Tombs of China's Bronze Age provide evidence that silk, like bronze and jade, was a luxury commodity, important for ritual use. The royal tombs at Anyang, Henan province, reveal that ritual bronze objects and also ritual jades were wrapped in silk before being buried as grave goods. In the tomb of Lady Fu Hao (twelfth century b.c.e.), more than fifty ritual bronzes are known to have been wrapped in silk cloth. Anyang silks included various weaves, damasks as well as plain (tabby) weave, and some examples were embroidered with patterns in chain stitch.
Spectacular finds of Zhou dynasty silks from the Warring States period (453-221 b.c.e.) are identified with the distinctive Zhou culture centered in China's middle Yangtze River valley. A tomb at Mashan, Hubei province (datable to the fourth century b.c.e.), yielded the following silks: a coffin cover, a silk painting, bags of utensils, costumes on wooden tomb figures, and nineteen layers of clothing and quilts around the corpse itself. Plain silks, brocades, and plain and patterned gauzes were included as well as embroidery in cross-stitch and counted stitch. Analysis of the complex and densely woven Mashan silks has led scholars to suggest that an early form of the drawloom must have been used to produce them.

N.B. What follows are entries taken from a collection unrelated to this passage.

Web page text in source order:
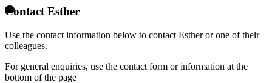
Contact Esther
Use the contact information below to contact Esther or one of their
colleagues.
For general enquiries, use the contact form or information at the
bottom of the page

Other well-known finds from the Zhou culture confirm the early use of silk as a ground for painting, specifically in two third-century b.c.e. pictorial banners used in funerary rituals and then buried with the deceased. A work known as the "Zhou Silk Manuscript," dated to circa 300 b.c.e., documents the tradition that early Chinese texts were written on silk cloth and bamboo as well as cast in bronze or carved on stone. Examples of shop marks have been found on silks of this period, including a brocade with an impressed seal, suggesting a growing respect for distinctive workshop products and the commercial value of textiles.
Archaeological finds outside China's traditional borders confirm the scattered early references to China's export of silk to neighboring lands. In the Scythian tombs at Pazyryk in the Altai mountains of Siberia (excavated in 1929 and 1947-1949) silks datable to 500-400 b.c.e. were found together with textiles of Near Eastern origin. This evidence gives credence to the belief that the Greeks had imported Chinese silk by the fifth or fourth century b.c.e.